Natural gas: prices stuck at resistance as momentum fades, will prices turn?
Natural gas prices struggling to hold near-term momentum; a Doji candlestick pattern has emerged, showing indecision and keep an eye on the brewing Rising Wedge on the four-hour.
Doji candlestick in focus
Natural gas prices struggled to push higher for a third consecutive day this week. Over the past 24 hours, a Doji candlestick pattern emerged. That is a sign of indecision. While not necessarily an impending sign of a reversal, downside confirmation from here could open the door to a turn lower. Immediate support seems to be the 20-day Simple Moving Average (SMA).

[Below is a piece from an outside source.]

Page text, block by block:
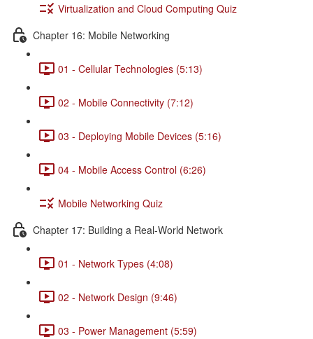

A drop through the latter exposes the February low at 1.967 before the 2020 low comes into focus at 1.44. Immediate support is a combination of the 23.6% Fibonacci retracement level at 2.297 as well as the 50-day SMA. Clearing these points would open the door to extending near-term gains. But, the falling trendline from August continues to maintain the broader downside focus.
Daily chart
Fading upside momentum
Zooming in on the four-hour timeframe helps paint a better picture of how natural gas is struggling at resistance. Negative RSI divergence is emerging as prices appear to be stuttering at the midpoint of the Fibonacci retracement level at 2.782. That is a sign of fading upside momentum, which can at times precede a turn lower.
Meanwhile, prices continue to trade within the boundaries of a bearish Rising Wedge chart formation. However, the floor is immediate support. A breakout lower could open the door to resuming the near-term downtrend from late January into the end of last month. That would place the focus on the 100-period SMA. That latter could hold as support, pivoting prices higher.